## What you should do
In the data below, find each line that contains the word "practical" and copy it.

(Excerpted records)

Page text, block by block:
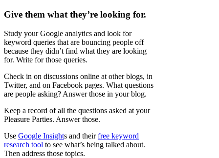
Give them what they’re looking for.
Study your Google analytics and look for
keyword queries that are bouncing people off
because they didn’t find what they are looking
for. Write for those queries.
Check in on discussions online at other blogs, in
Twitter, and on Facebook pages. What questions
are people asking? Answer those in your blog.
Keep a record of all the questions asked at your
Pleasure Parties. Answer those.
Use Google Insights and theirfree keyword
research tool to see what’s being talked about.
Then address those topics.
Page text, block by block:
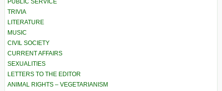
PUBLIC SERVICE
TRIVIA
LITERATURE
MUSIC
CIVIL SOCIETY
CURRENT AFFAIRS
SEXUALITIES
LETTERS TO THE EDITOR
ANIMAL RIGHTS – VEGETARIANISM
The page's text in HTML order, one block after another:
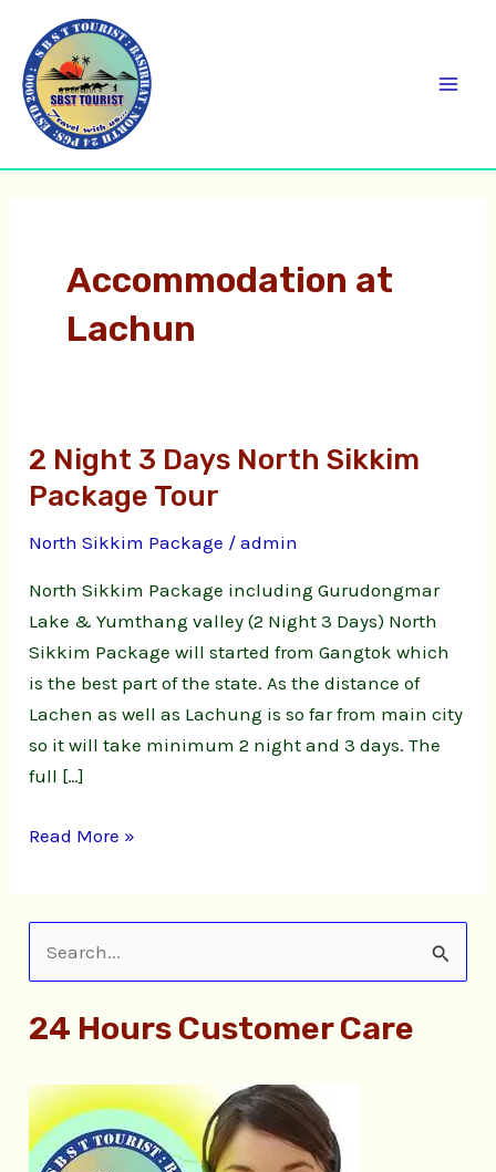
content
Accommodation at
Lachun
2 Night 3 Days North Sikkim
Package Tour
North Sikkim Package /admin
North Sikkim Package including Gurudongmar
Lake & Yumthang valley (2 Night 3 Days) North
Sikkim Package will started from Gangtok which
is the best part of the state. As the distance of
Lachen as well as Lachung is so far from main city
so it will take minimum 2 night and 3 days. The
full […]
2
Night
Days
North
Sikkim
Package
Tour
Read More »
a
c
h
24 Hours Customer Care
a
t
e
g
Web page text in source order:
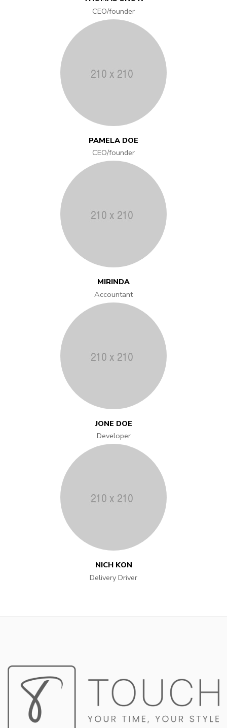
CEO/founder
PAMELA DOE
CEO/founder
MIRINDA
Accountant
JONE DOE
Developer
NICH KON
Delivery Driver
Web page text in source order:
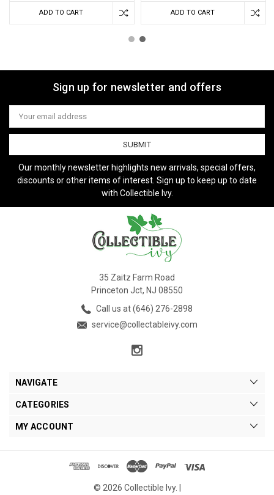
ADD TO CART ADD TO CART
Sign up for newsletter and offers
Email
Address
Our monthly newsletter highlights new arrivals, special offers,
discounts or other items of interest. Sign up to keep up to date
with Collectible Ivy.
35 Zaitz Farm Road
Princeton Jct, NJ 08550
Call us at (646) 276-2898
service@collectableivy.com
NAVIGATE
CATEGORIES
MY ACCOUNT
© 2026 Collectible Ivy. |
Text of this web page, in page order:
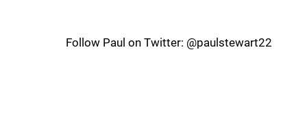
Follow Paul on Twitter: @paulstewart22
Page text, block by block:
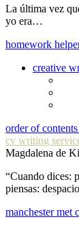
La última vez
yo era…
homework
creative
order of
cv writing
Magdalena de
“Cuando dices:
piensas:
manchester met
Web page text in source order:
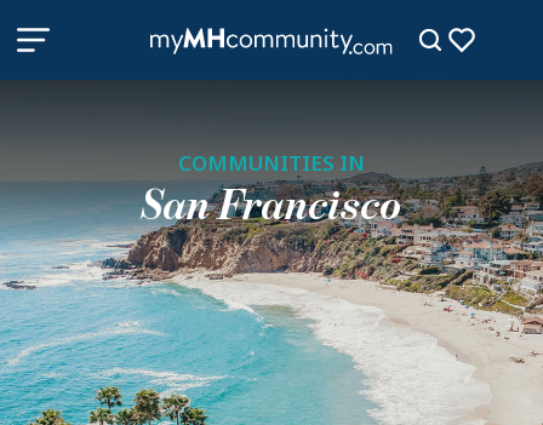
COMMUNITIES IN
San Francisco
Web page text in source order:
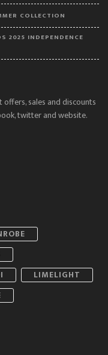
COLLECTION
2025 INDEPENDENCE
sales and discounts
twitter and website.
LIMELIGHT
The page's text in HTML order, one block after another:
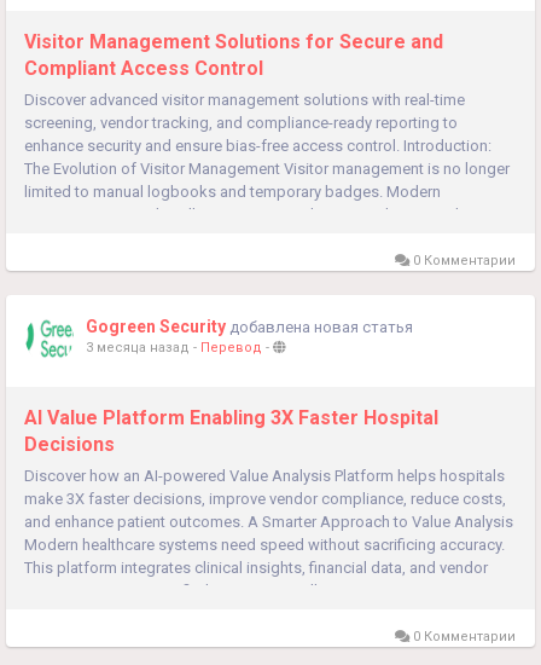
Visitor Management Solutions for Secure and
Compliant Access Control
Discover advanced visitor management solutions with real-time
screening, vendor tracking, and compliance-ready reporting to
enhance security and ensure bias-free access control. Introduction:
The Evolution of Visitor Management Visitor management is no longer
limited to manual logbooks and temporary badges. Modern
organizations need intelligent, automated systems that not only
0 Комментарии
Gogreen Security добавлена новая статья
3 месяца назад - Перевод -
AI Value Platform Enabling 3X Faster Hospital
Decisions
Discover how an AI-powered Value Analysis Platform helps hospitals
make 3X faster decisions, improve vendor compliance, reduce costs,
and enhance patient outcomes. A Smarter Approach to Value Analysis
Modern healthcare systems need speed without sacrificing accuracy.
This platform integrates clinical insights, financial data, and vendor
management into a unified ecosystem—allowing...
0 Комментарии
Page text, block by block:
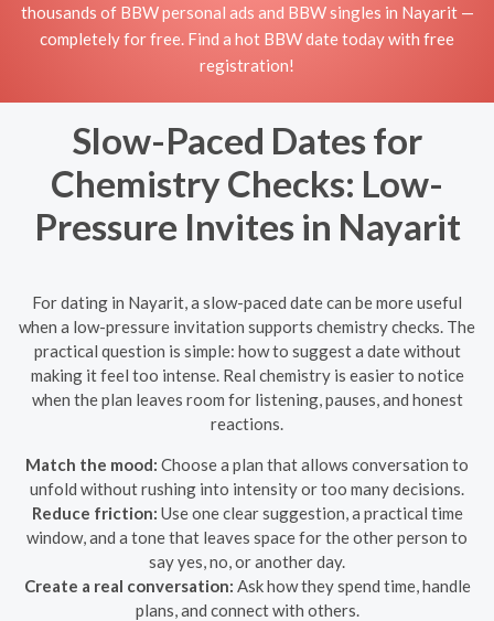
thousands of BBW personal ads and BBW singles in Nayarit —
completely for free. Find a hot BBW date today with free
registration!
Slow-Paced Dates for
Chemistry Checks: Low-
Pressure Invites in Nayarit
For dating in Nayarit, a slow-paced date can be more useful
when a low-pressure invitation supports chemistry checks. The
practical question is simple: how to suggest a date without
making it feel too intense. Real chemistry is easier to notice
when the plan leaves room for listening, pauses, and honest
reactions.
Match the mood: Choose a plan that allows conversation to
unfold without rushing into intensity or too many decisions.
Reduce friction: Use one clear suggestion, a practical time
window, and a tone that leaves space for the other person to
say yes, no, or another day.
Create a real conversation: Ask how they spend time, handle
plans, and connect with others.
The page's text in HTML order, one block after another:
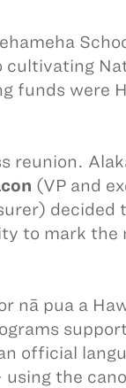
cultivating
funds were
reunion.
(VP and
decided
to mark the
nā pua a
official
the
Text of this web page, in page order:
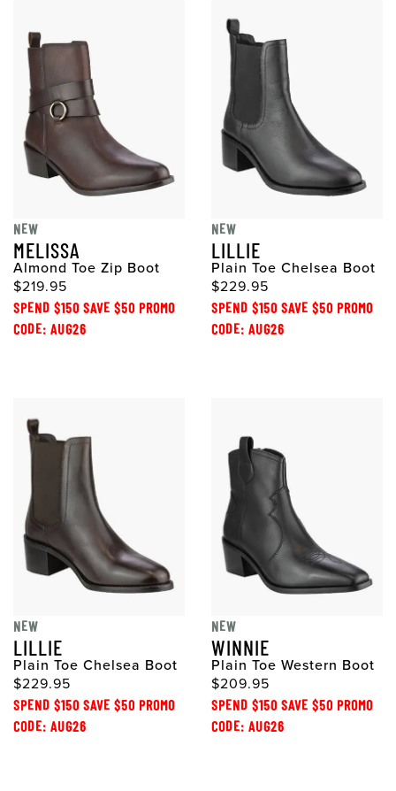
NEW
MELISSA
Almond Toe Zip Boot
$219.95
SPEND $150 SAVE $50 PROMO
CODE: AUG26
NEW
LILLIE
Plain Toe Chelsea Boot
$229.95
SPEND $150 SAVE $50 PROMO
CODE: AUG26
NEW
LILLIE
Plain Toe Chelsea Boot
$229.95
SPEND $150 SAVE $50 PROMO
CODE: AUG26
NEW
WINNIE
Plain Toe Western Boot
$209.95
SPEND $150 SAVE $50 PROMO
CODE: AUG26
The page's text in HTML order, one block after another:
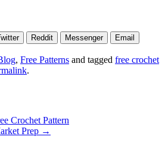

(End Excerpted records)

## Solution for this task
practical question is simple: how to suggest a date without
Reduce friction: Use one clear suggestion, a practical time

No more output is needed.